Work instruction: Here the job is to repeat the listing exactly, but not the pictures in it.

-.-.-

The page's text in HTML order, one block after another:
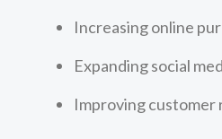
Increasing online
Expanding social
Improving
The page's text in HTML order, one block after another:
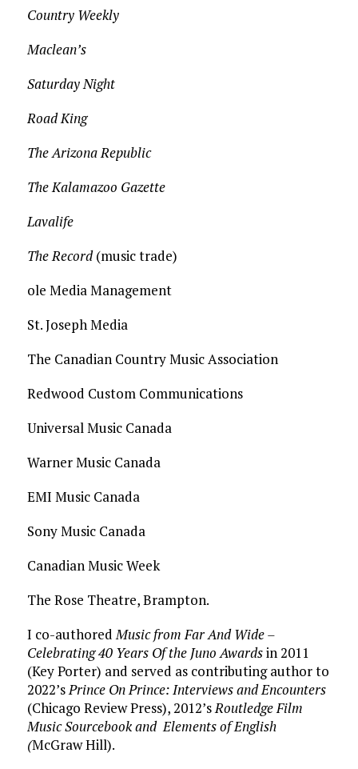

-.-.-

Response to this task:
The page's text in HTML order, one block after another:
Increasing online
Expanding social
Improving
The page's text in HTML order, one block after another:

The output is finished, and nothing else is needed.